**PROBLEM STATEMENT:**
Return every entry exactly as written, with the pictures removed.

**GIVEN INFORMATION:**
════════
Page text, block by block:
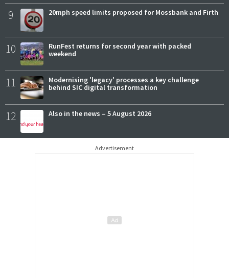
9 20mph speed limits proposed for Mossbank and Firth
10
RunFest returns for second year with packed
weekend
11
Modernising 'legacy' processes a key challenge
behind SIC digital transformation
12 Also in the news – 5 August 2026
Advertisement
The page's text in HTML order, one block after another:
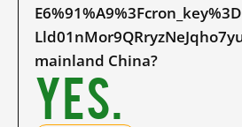
mainland China?
Yes.
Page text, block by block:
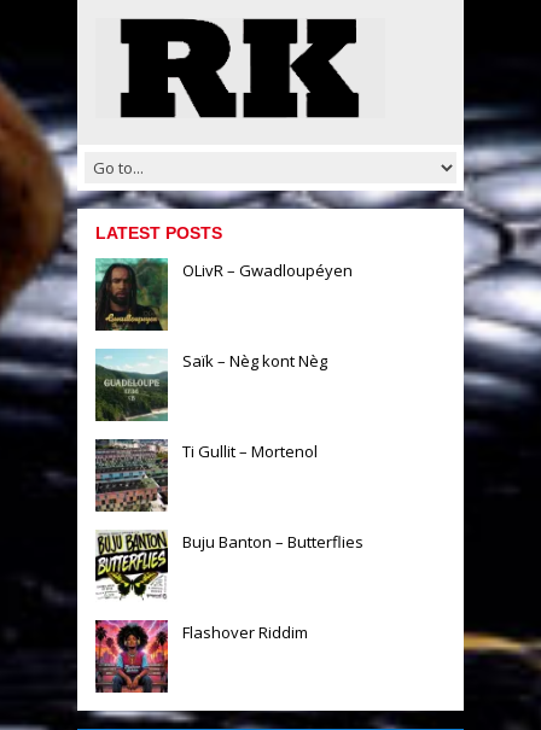
LATEST POSTS
OLivR – Gwadloupéyen
Saïk – Nèg kont Nèg
Ti Gullit – Mortenol
Buju Banton – Butterflies
Flashover Riddim
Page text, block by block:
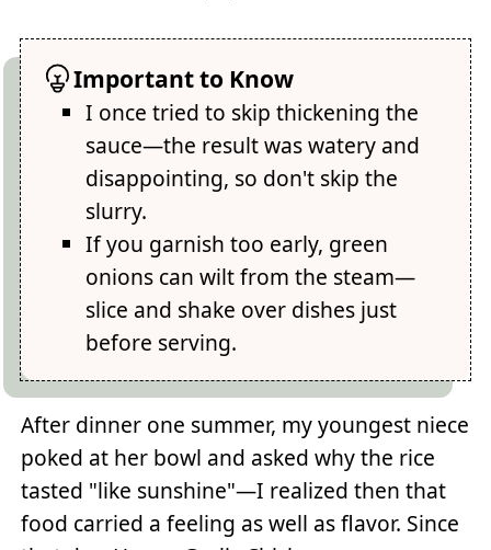
Important to Know
I once tried to skip thickening the
sauce—the result was watery and
disappointing, so don't skip the
slurry.
If you garnish too early, green
onions can wilt from the steam—
slice and shake over dishes just
before serving.
After dinner one summer, my youngest niece
poked at her bowl and asked why the rice
tasted "like sunshine"—I realized then that
food carried a feeling as well as flavor. Since
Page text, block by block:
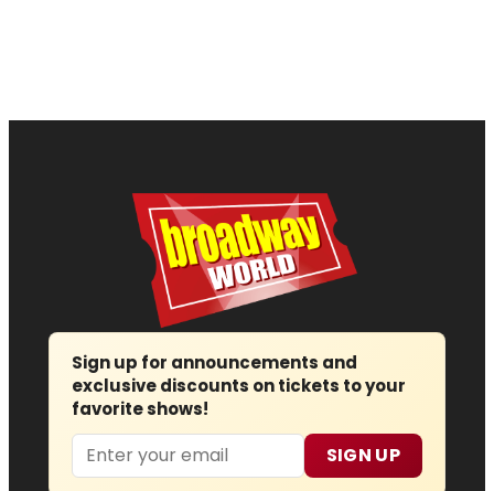
Sign up for announcements and
exclusive discounts on tickets to your
favorite shows!
Email SIGN UP
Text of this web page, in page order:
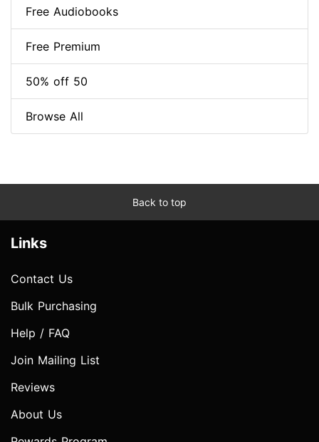
Free Audiobooks
Free Premium
50% off 50
Browse All
Back to top
Links
Contact Us
Bulk Purchasing
Help / FAQ
Join Mailing List
Reviews
About Us
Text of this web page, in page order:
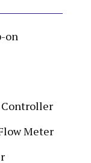
on
Controller
Meter
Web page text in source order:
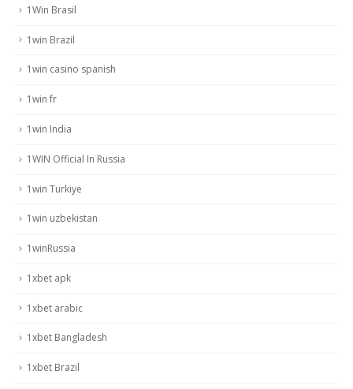
1Win Brasil
1win Brazil
1win casino spanish
1win fr
1win India
1WIN Official In Russia
1win Turkiye
1win uzbekistan
1winRussia
1xbet apk
1xbet arabic
1xbet Bangladesh
1xbet Brazil
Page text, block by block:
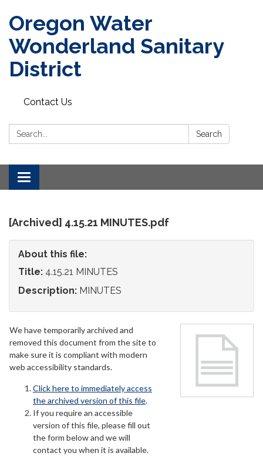
Oregon Water
Wonderland Sanitary
District
Contact Us
Search: Search
Toggle
navigation
[Archived] 4.15.21 MINUTES.pdf
About this file:
Title: 4.15.21 MINUTES
Description: MINUTES
We have temporarily archived and
removed this document from the site to
make sure it is compliant with modern
web accessibility standards.
Click here to immediately access
the archived version of this file.
If you require an accessible
version of this file, please fill out
the form below and we will
contact you when it is available.
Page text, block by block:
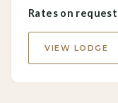
Rates on request
VIEW LODGE
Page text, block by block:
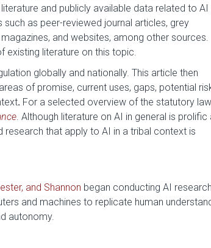
and publicly available data related to AI
as peer-reviewed journal articles, grey
and websites, among other sources.
existing literature on this topic.
globally and nationally. This article then
of promise, current uses, gaps, potential
. For a selected overview of the statutory law
. Although literature on AI in general is prolific
research that apply to AI in a tribal context is
and Shannon began conducting AI
and machines to replicate human
autonomy.
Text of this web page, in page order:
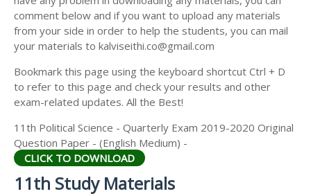
11TH HISTORY STUDY MATERIALS
11TH GEOGRAPHY STUDY MATERIALS
11TH STATISTICS STUDY MATERIALS
11TH BUSINESS MATHS STUDY MATERIALS
comment below and if you want to upload any materials
from your side in order to help the students, you can mail
your materials to kalviseithi.co@gmail.com
Bookmark this page using the keyboard shortcut Ctrl + D
to refer to this page and check your results and other
exam-related updates. All the Best!
11th Political Science - Quarterly Exam 2019-2020 Original
Question Paper - (English Medium) -
CLICK TO DOWNLOAD
11th Study Materials
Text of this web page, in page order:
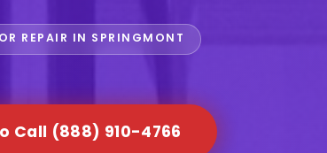
REPAIR IN SPRINGMONT
Call (888) 910-4766
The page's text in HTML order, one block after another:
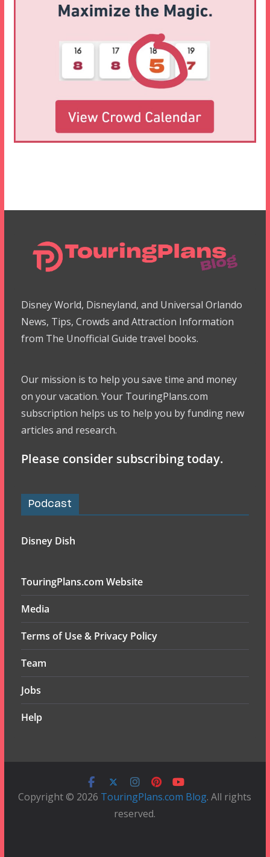
Disney World, Disneyland, and Universal Orlando
News, Tips, Crowds and Attraction Information
from The Unofficial Guide travel books.
Our mission is to help you save time and money
on your vacation. Your TouringPlans.com
subscription helps us to help you by funding new
articles and research.
Please consider subscribing today.
Podcast
Disney Dish
TouringPlans.com Website
Media
Terms of Use & Privacy Policy
Team
Jobs
Help
Copyright © 2026 TouringPlans.com Blog. All rights
reserved.
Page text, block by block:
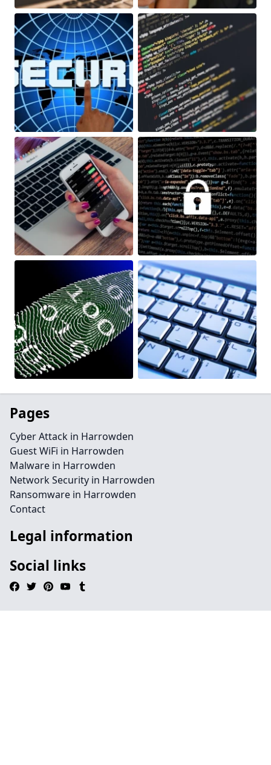
Pages
Cyber Attack in Harrowden
Guest WiFi in Harrowden
Malware in Harrowden
Network Security in Harrowden
Ransomware in Harrowden
Contact
Legal information
Social links
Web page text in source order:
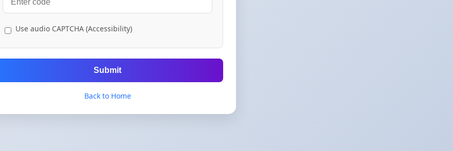
Use audio CAPTCHA (Accessibility)
Submit
Back to Home
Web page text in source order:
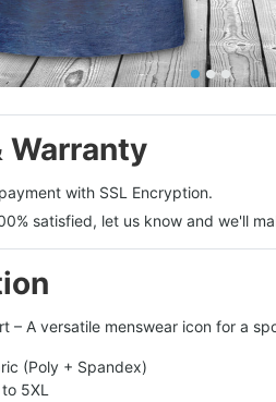
Warranty
with SSL Encryption.
satisfied, let us know and we'll
– A versatile menswear icon for a
(Poly + Spandex)
5XL
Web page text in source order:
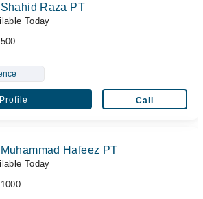
Shahid Raza PT
Today
Call
Muhammad Hafeez PT
Today
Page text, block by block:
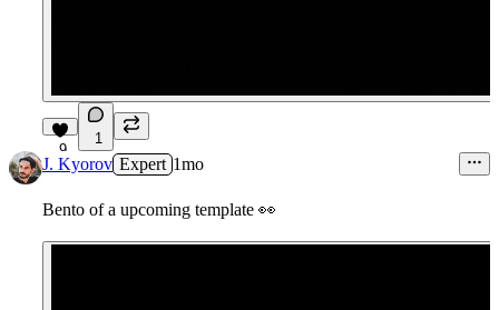
9
1
J. Kyorov Expert 1mo
Bento of a upcoming template 👀
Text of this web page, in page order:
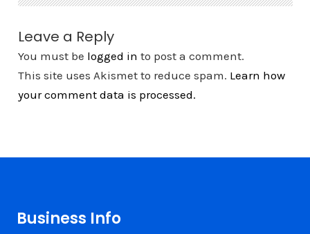
Leave a Reply
You must be logged in to post a comment.
This site uses Akismet to reduce spam. Learn how
your comment data is processed.
Business Info
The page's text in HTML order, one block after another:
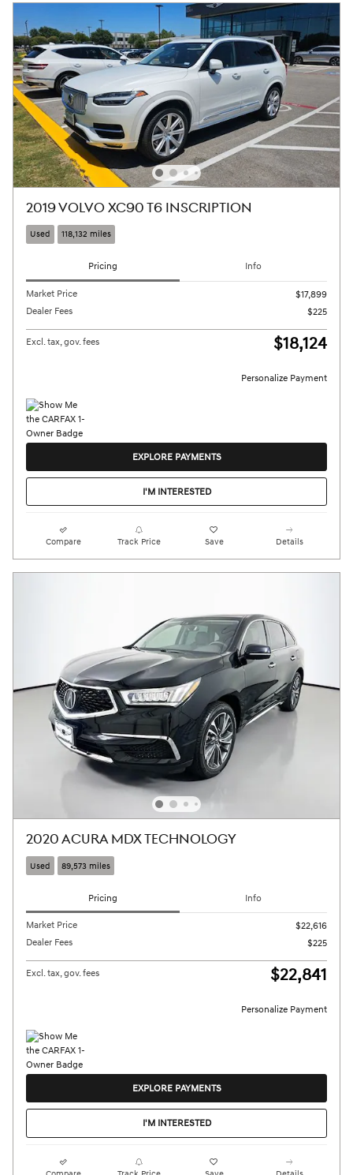
2019 VOLVO XC90 T6 INSCRIPTION
Used 118,132 miles
Pricing Info
Market Price
$17,899
Dealer Fees
$225
Excl. tax, gov. fees $18,124
Personalize Payment
EXPLORE PAYMENTS
I'M INTERESTED
Compare Track Price Save Details
2020 ACURA MDX TECHNOLOGY
Used 89,573 miles
Pricing Info
Market Price
$22,616
Dealer Fees
$225
Excl. tax, gov. fees $22,841
Personalize Payment
EXPLORE PAYMENTS
I'M INTERESTED
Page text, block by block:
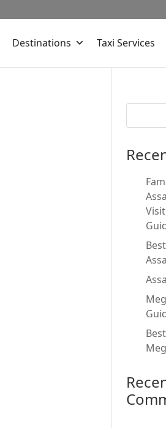
Destinations Taxi Services
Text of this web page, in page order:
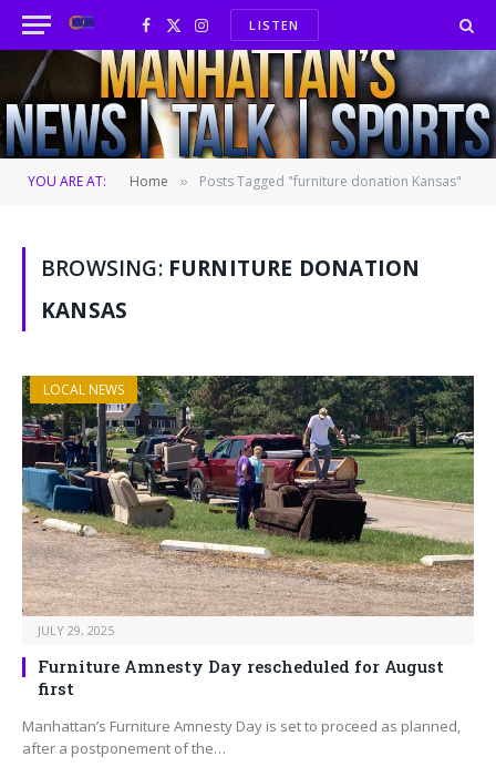
Facebook
X
(Twitter)
InstagramLISTEN
YOU ARE AT: Home » Posts Tagged "furniture donation Kansas"
BROWSING: FURNITURE DONATION
KANSAS
LOCAL NEWS
JULY 29, 2025
Furniture Amnesty Day rescheduled for August
first
Manhattan’s Furniture Amnesty Day is set to proceed as planned,
after a postponement of the…
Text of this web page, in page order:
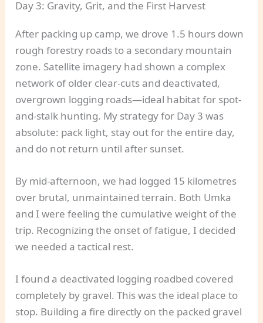
Day 3: Gravity, Grit, and the First Harvest
After packing up camp, we drove 1.5 hours down
rough forestry roads to a secondary mountain
zone. Satellite imagery had shown a complex
network of older clear-cuts and deactivated,
overgrown logging roads—ideal habitat for spot-
and-stalk hunting. My strategy for Day 3 was
absolute: pack light, stay out for the entire day,
and do not return until after sunset.
By mid-afternoon, we had logged 15 kilometres
over brutal, unmaintained terrain. Both Umka
and I were feeling the cumulative weight of the
trip. Recognizing the onset of fatigue, I decided
we needed a tactical rest.
I found a deactivated logging roadbed covered
completely by gravel. This was the ideal place to
stop. Building a fire directly on the packed gravel
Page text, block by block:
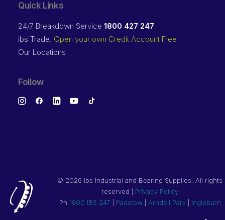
════════
**EXPECTED ANSWER:**
Page text, block by block:
9 20mph speed limits proposed for Mossbank and Firth
10
RunFest returns for second year with packed
weekend
11
Modernising 'legacy' processes a key challenge
behind SIC digital transformation
12 Also in the news – 5 August 2026
Advertisement
The page's text in HTML order, one block after another:
mainland China?
Yes.
Page text, block by block:
LATEST POSTS
OLivR – Gwadloupéyen
Saïk – Nèg kont Nèg
Ti Gullit – Mortenol
Buju Banton – Butterflies
Flashover Riddim
Page text, block by block:
Important to Know
I once tried to skip thickening the
sauce—the result was watery and
disappointing, so don't skip the
slurry.
If you garnish too early, green
onions can wilt from the steam—
slice and shake over dishes just
before serving.
After dinner one summer, my youngest niece
poked at her bowl and asked why the rice
tasted "like sunshine"—I realized then that
food carried a feeling as well as flavor. Since
Page text, block by block:
Sign up for announcements and
exclusive discounts on tickets to your
favorite shows!
Email SIGN UP
Text of this web page, in page order:
Free Audiobooks
Free Premium
50% off 50
Browse All
Back to top
Links
Contact Us
Bulk Purchasing
Help / FAQ
Join Mailing List
Reviews
About Us
Text of this web page, in page order:
on
Controller
Meter
Web page text in source order:
1Win Brasil
1win Brazil
1win casino spanish
1win fr
1win India
1WIN Official In Russia
1win Turkiye
1win uzbekistan
1winRussia
1xbet apk
1xbet arabic
1xbet Bangladesh
1xbet Brazil
Page text, block by block:
Oregon Water
Wonderland Sanitary
District
Contact Us
Search: Search
Toggle
navigation
[Archived] 4.15.21 MINUTES.pdf
About this file:
Title: 4.15.21 MINUTES
Description: MINUTES
We have temporarily archived and
removed this document from the site to
make sure it is compliant with modern
web accessibility standards.
Click here to immediately access
the archived version of this file.
If you require an accessible
version of this file, please fill out
the form below and we will
contact you when it is available.
Page text, block by block:
Rates on request
VIEW LODGE
Page text, block by block:
and publicly available data related to AI
as peer-reviewed journal articles, grey
and websites, among other sources.
existing literature on this topic.
globally and nationally. This article then
of promise, current uses, gaps, potential
. For a selected overview of the statutory law
. Although literature on AI in general is prolific
research that apply to AI in a tribal context is
and Shannon began conducting AI
and machines to replicate human
autonomy.
Text of this web page, in page order:
11TH HISTORY STUDY MATERIALS
11TH GEOGRAPHY STUDY MATERIALS
11TH STATISTICS STUDY MATERIALS
11TH BUSINESS MATHS STUDY MATERIALS
comment below and if you want to upload any materials
from your side in order to help the students, you can mail
your materials to kalviseithi.co@gmail.com
Bookmark this page using the keyboard shortcut Ctrl + D
to refer to this page and check your results and other
exam-related updates. All the Best!
11th Political Science - Quarterly Exam 2019-2020 Original
Question Paper - (English Medium) -
CLICK TO DOWNLOAD
11th Study Materials
Text of this web page, in page order:
REPAIR IN SPRINGMONT
Call (888) 910-4766
The page's text in HTML order, one block after another:
Disney World, Disneyland, and Universal Orlando
News, Tips, Crowds and Attraction Information
from The Unofficial Guide travel books.
Our mission is to help you save time and money
on your vacation. Your TouringPlans.com
subscription helps us to help you by funding new
articles and research.
Please consider subscribing today.
Podcast
Disney Dish
TouringPlans.com Website
Media
Terms of Use & Privacy Policy
Team
Jobs
Help
Copyright © 2026 TouringPlans.com Blog. All rights
reserved.
Page text, block by block:
Pages
Cyber Attack in Harrowden
Guest WiFi in Harrowden
Malware in Harrowden
Network Security in Harrowden
Ransomware in Harrowden
Contact
Legal information
Social links
Web page text in source order:
Use audio CAPTCHA (Accessibility)
Submit
Back to Home
Web page text in source order:
Warranty
with SSL Encryption.
satisfied, let us know and we'll
– A versatile menswear icon for a
(Poly + Spandex)
5XL
Web page text in source order:
Shahid Raza PT
Today
Call
Muhammad Hafeez PT
Today
Page text, block by block:
9
1
J. Kyorov Expert 1mo
Bento of a upcoming template 👀
Text of this web page, in page order:
Leave a Reply
You must be logged in to post a comment.
This site uses Akismet to reduce spam. Learn how
your comment data is processed.
Business Info
The page's text in HTML order, one block after another:
2019 VOLVO XC90 T6 INSCRIPTION
Used 118,132 miles
Pricing Info
Market Price
$17,899
Dealer Fees
$225
Excl. tax, gov. fees $18,124
Personalize Payment
EXPLORE PAYMENTS
I'M INTERESTED
Compare Track Price Save Details
2020 ACURA MDX TECHNOLOGY
Used 89,573 miles
Pricing Info
Market Price
$22,616
Dealer Fees
$225
Excl. tax, gov. fees $22,841
Personalize Payment
EXPLORE PAYMENTS
I'M INTERESTED
Page text, block by block:
Destinations Taxi Services
Text of this web page, in page order:
Facebook
X
(Twitter)
InstagramLISTEN
YOU ARE AT: Home » Posts Tagged "furniture donation Kansas"
BROWSING: FURNITURE DONATION
KANSAS
LOCAL NEWS
JULY 29, 2025
Furniture Amnesty Day rescheduled for August
first
Manhattan’s Furniture Amnesty Day is set to proceed as planned,
after a postponement of the…
Text of this web page, in page order:
Day 3: Gravity, Grit, and the First Harvest
After packing up camp, we drove 1.5 hours down
rough forestry roads to a secondary mountain
zone. Satellite imagery had shown a complex
network of older clear-cuts and deactivated,
overgrown logging roads—ideal habitat for spot-
and-stalk hunting. My strategy for Day 3 was
absolute: pack light, stay out for the entire day,
and do not return until after sunset.
By mid-afternoon, we had logged 15 kilometres
over brutal, unmaintained terrain. Both Umka
and I were feeling the cumulative weight of the
trip. Recognizing the onset of fatigue, I decided
we needed a tactical rest.
I found a deactivated logging roadbed covered
completely by gravel. This was the ideal place to
stop. Building a fire directly on the packed gravel
Page text, block by block:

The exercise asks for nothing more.